[To do]:
In the records below, find the line containing "Text of this". Output it and every line after it to the end, unchanged, with no pictures.

(Data under study Opens)

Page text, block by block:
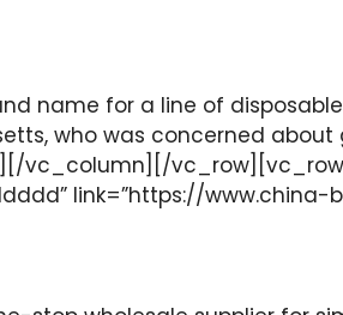
name for a line of
who was concerned
vc_column][/
link=”https://
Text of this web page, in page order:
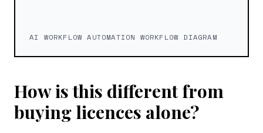
AI WORKFLOW AUTOMATION WORKFLOW DIAGRAM
How is this different from
buying licences alone?
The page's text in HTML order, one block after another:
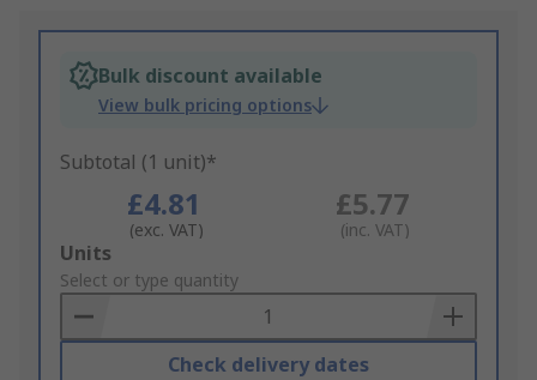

(Data under study Closes)

[Solution to this problem]:
Text of this web page, in page order:
AI WORKFLOW AUTOMATION WORKFLOW DIAGRAM
How is this different from
buying licences alone?
The page's text in HTML order, one block after another:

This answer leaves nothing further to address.